__WHAT IS REQUIRED__. The expected result is an exact restatement of the data, free of pictures.

==== INFORMATION GIVEN

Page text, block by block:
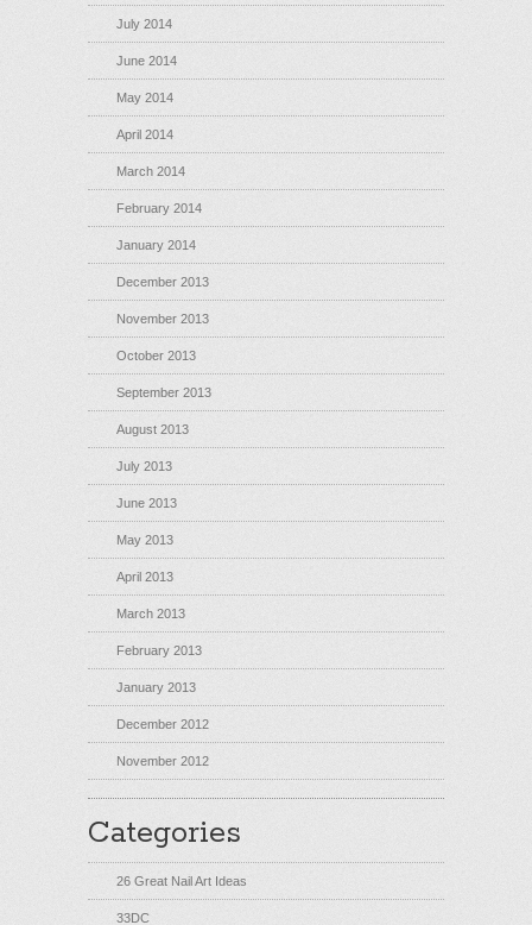
July 2014
June 2014
May 2014
April 2014
March 2014
February 2014
January 2014
December 2013
November 2013
October 2013
September 2013
August 2013
July 2013
June 2013
May 2013
April 2013
March 2013
February 2013
January 2013
December 2012
November 2012
Categories
26 Great Nail Art Ideas
33DC
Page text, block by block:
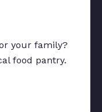
your family?
food pantry.
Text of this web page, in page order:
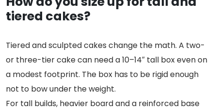
tiered cakes?
Tiered and sculpted cakes change the math. A two-
or three-tier cake can need a 10–14″ tall box even on
a modest footprint. The box has to be rigid enough
not to bow under the weight.
For tall builds, heavier board and a reinforced base
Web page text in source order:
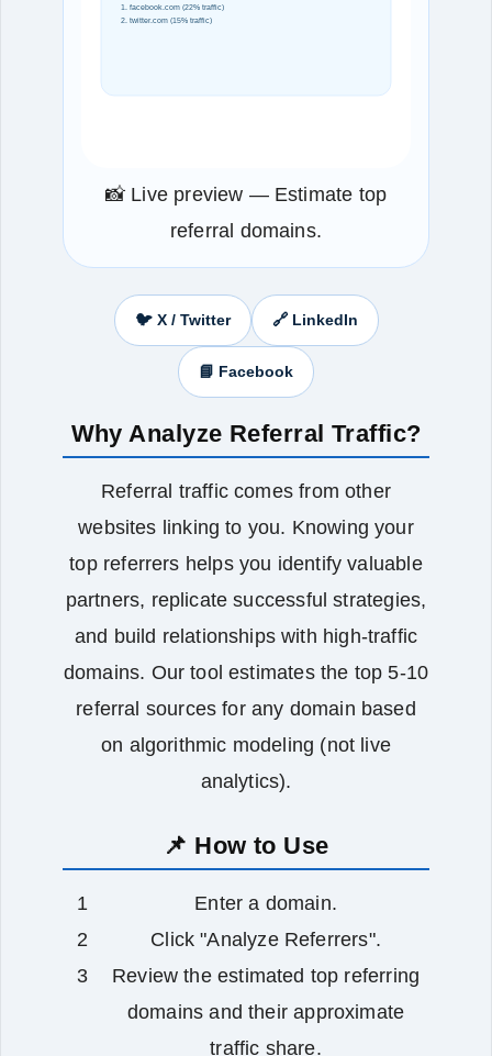
1. facebook.com (22% traffic)
2. twitter.com (15% traffic)
📸 Live preview — Estimate top
referral domains.
🐦 X / Twitter 🔗 LinkedIn
📘 Facebook
Why Analyze Referral Traffic?
Referral traffic comes from other
websites linking to you. Knowing your
top referrers helps you identify valuable
partners, replicate successful strategies,
and build relationships with high‑traffic
domains. Our tool estimates the top 5‑10
referral sources for any domain based
on algorithmic modeling (not live
analytics).
📌 How to Use
Enter a domain.
Click "Analyze Referrers".
Review the estimated top referring
domains and their approximate
traffic share.
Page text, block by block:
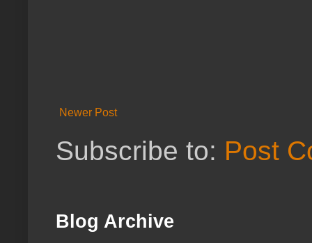
Newer Post
Subscribe to: Post
Blog Archive
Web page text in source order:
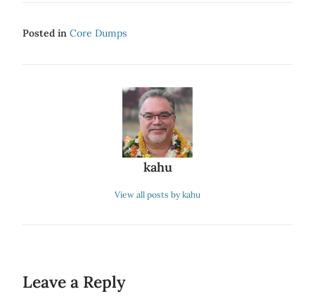
Posted in Core Dumps
kahu
View all posts by kahu
Leave a Reply
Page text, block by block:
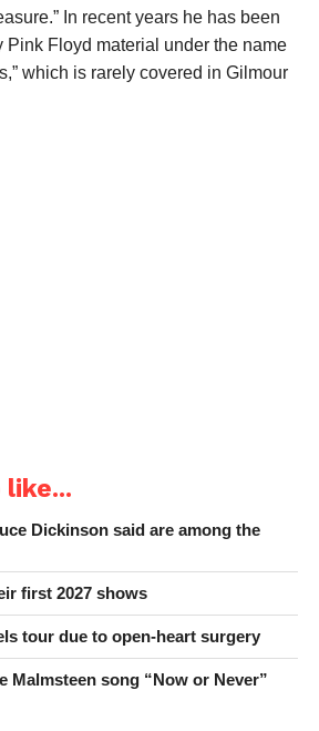
In recent years he has been
Pink Floyd material under the name
which is rarely covered in Gilmour
like...
Dickinson said are among the
first 2027 shows
tour due to open-heart surgery
Malmsteen song “Now or Never”
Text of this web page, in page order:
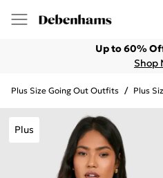
Up to 60%
Shop
Plus Size Going Out Outfits / Plus
Plus

========

__REPLY TO THE EXERCISE__.
Page text, block by block:
July 2014
June 2014
May 2014
April 2014
March 2014
February 2014
January 2014
December 2013
November 2013
October 2013
September 2013
August 2013
July 2013
June 2013
May 2013
April 2013
March 2013
February 2013
January 2013
December 2012
November 2012
Categories
26 Great Nail Art Ideas
33DC
Page text, block by block:
your family?
food pantry.
Text of this web page, in page order:
tiered cakes?
Tiered and sculpted cakes change the math. A two-
or three-tier cake can need a 10–14″ tall box even on
a modest footprint. The box has to be rigid enough
not to bow under the weight.
For tall builds, heavier board and a reinforced base
Web page text in source order:
1. facebook.com (22% traffic)
2. twitter.com (15% traffic)
📸 Live preview — Estimate top
referral domains.
🐦 X / Twitter 🔗 LinkedIn
📘 Facebook
Why Analyze Referral Traffic?
Referral traffic comes from other
websites linking to you. Knowing your
top referrers helps you identify valuable
partners, replicate successful strategies,
and build relationships with high‑traffic
domains. Our tool estimates the top 5‑10
referral sources for any domain based
on algorithmic modeling (not live
analytics).
📌 How to Use
Enter a domain.
Click "Analyze Referrers".
Review the estimated top referring
domains and their approximate
traffic share.
Page text, block by block:
Newer Post
Subscribe to: Post
Blog Archive
Web page text in source order:
Posted in Core Dumps
kahu
View all posts by kahu
Leave a Reply
Page text, block by block:
In recent years he has been
Pink Floyd material under the name
which is rarely covered in Gilmour
like...
Dickinson said are among the
first 2027 shows
tour due to open-heart surgery
Malmsteen song “Now or Never”
Text of this web page, in page order:
Up to 60%
Shop
Plus Size Going Out Outfits / Plus
Plus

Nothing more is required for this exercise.